Per noi ragazze quella porta era come una magica soglia che portava al nostro mondo speciale. Appena entrate, ci toglievamo subito il velo, come quando un soffio di vento spazza via le nuvole per fare posto al sole, poi correvamo su per la scala saltando i gradini a due a due. In cima alla scala c’era una terrazza su cui si aprivano le porte delle aule: buttavamo per terra gli zaini nelle classi e ci preparavamo per l’adunata mattutina all’aperto, sull’attenti, con le montagne alle nostre spalle.
La scuola era stata fondata da mio padre prima che io nascessi, e sul muro sopra le nostre teste svettava ancora, in orgogliosi caratteri bianchi e rossi, la scritta Khushal School. Avevamo lezione sei mattine alla settimana e io, avendo quindici anni, ero iscritta alla nona classe: durante le lezioni ripetevamo formule chimiche e studiavamo la grammatica urdu, scrivevamo brevi racconti in inglese – che terminavano spesso con morali tipo: «Presto e bene non stanno insieme» – e disegnavamo diagrammi della circolazione sanguigna (la maggior parte delle mie compagne sognava di diventare medico).
[…]
Ricordo che nel dyna l’aria era calda e appiccicosa. Il retro del furgoncino non aveva i finestrini, solo dei riquadri di plastica rigida che sbatacchiavano, troppo ingialliti e polverosi perché potessimo guardare fuori. Vedevamo solo un francobollo di cielo attraverso l’apertura posteriore, che a tratti ci permetteva anche di cogliere un bagliore del sole: a quell’ora del primo pomeriggio era una sfera gialla galleggiante nella polvere che ricopriva ogni cosa. Il dyna si fermò all’improvviso. Un giovane barbuto, che indossava abiti di colore chiaro, era fermo in mezzo alla strada e aveva fatto cenno al nostro autista di fermarsi.

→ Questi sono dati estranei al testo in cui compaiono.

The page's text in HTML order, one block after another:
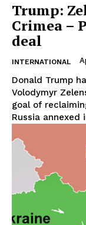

«È questo l’autobus della Khushal school?» chiese l’uomo a Usman Bhai Jan – che sicuramente la trovò una domanda sciocca, dato che il nome era scritto sulla fiancata.
«Sì» rispose.
«Ho bisogno di informazioni su alcune ragazze» disse il giovane.
«Allora dovrebbe andare in direzione» replicò Usman Bhai Jan.
Mentre i due parlavano, un altro giovane vestito di bianco si avvicinò alla parte posteriore del mezzo.
«Ehi, dev’essere un altro di quei giornalisti che ti vogliono intervistare!» esclamò Moniba.
Da quando avevo cominciato a parlare nei comizi organizzati da mio padre per la campagna a favore dell’istruzione femminile e contro tutti quelli che, come i talebani, vorrebbero tenerci chiuse in casa, mi capitava spesso di parlare con dei giornalisti, anche stranieri. Ma di certo non somigliavano affatto ai due tizi che ci avevano bloccate in mezzo alla strada. Il secondo uomo indossava un tradizionale copricapo di lana e si era legato un fazzoletto sulla bocca e sul naso, come se avesse l’influenza. Sembrava uno studente universitario. Saltò sul predellino posteriore e si chinò su di noi.
«Chi è Malala?» chiese.
Nessuna rispose, ma molte delle mie compagne si voltarono automaticamente verso di me. Ero l’unica a viso scoperto. A quel punto l’uomo mi puntò contro una pistola nera.”